Let me start by saying they really ought to fire someone. This is an egregious breach of trust which causes second thoughts on the sharing of information, not only in private-public relationships but in nation-nation intelligence relationships.

My preference for the culprit is Leiter and here’s my thinking. Fielding didn’t do anything. Bagnal’s group is probably small and probably only needed one download then make copies from the disk. There were probably three people involved, Bangal, his assistant, and the gofer who the assistant told to download it. In that short a time frame they would have to have a bunch of meetings before they could decide what to do.

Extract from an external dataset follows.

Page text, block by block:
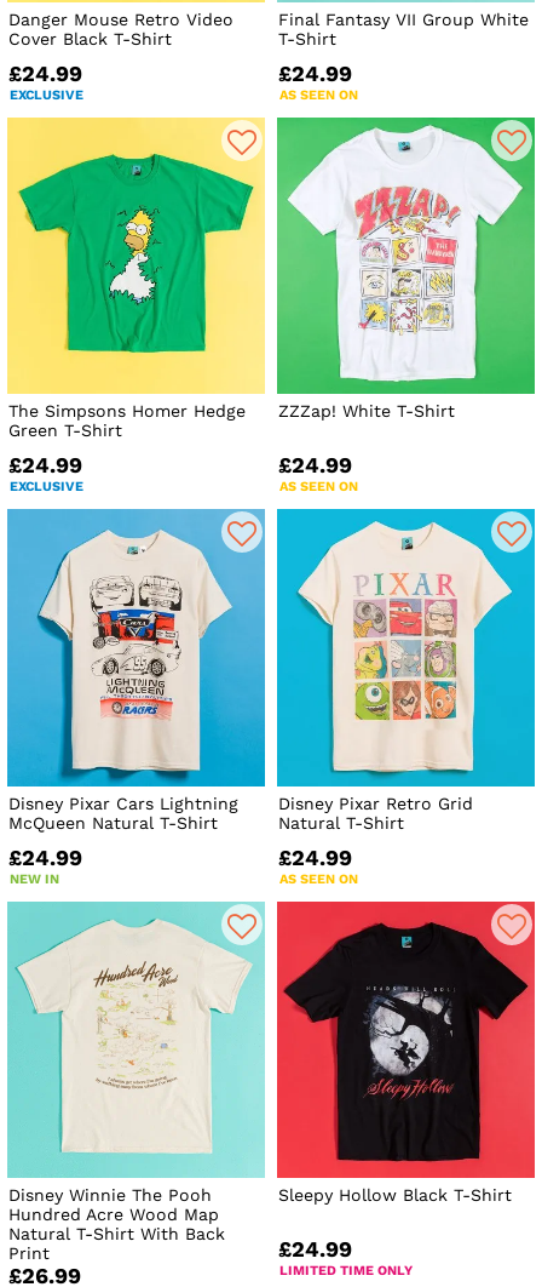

Leiter, on the other hand, has a rather large bureaucracy with lots of departments specializing in different aspects that would be put to work on this. Leiter told his secretary to distribute a notice to the relevant departments that this was available and to get on it right away. It’s possible the memo had some classified rating, though, in the rush there may have been no classification instructions, or they were sketchy. Once that occurred the flood gates opened. Each department head gave it to however many they thought needed it, say two project heads. If the classification system was included, it could have been dropped by one or more of them. Anyway, each project head may have a team that needs it. All have their own computer. The website url has now been passed around like a standard office a rumor after the Christmas party.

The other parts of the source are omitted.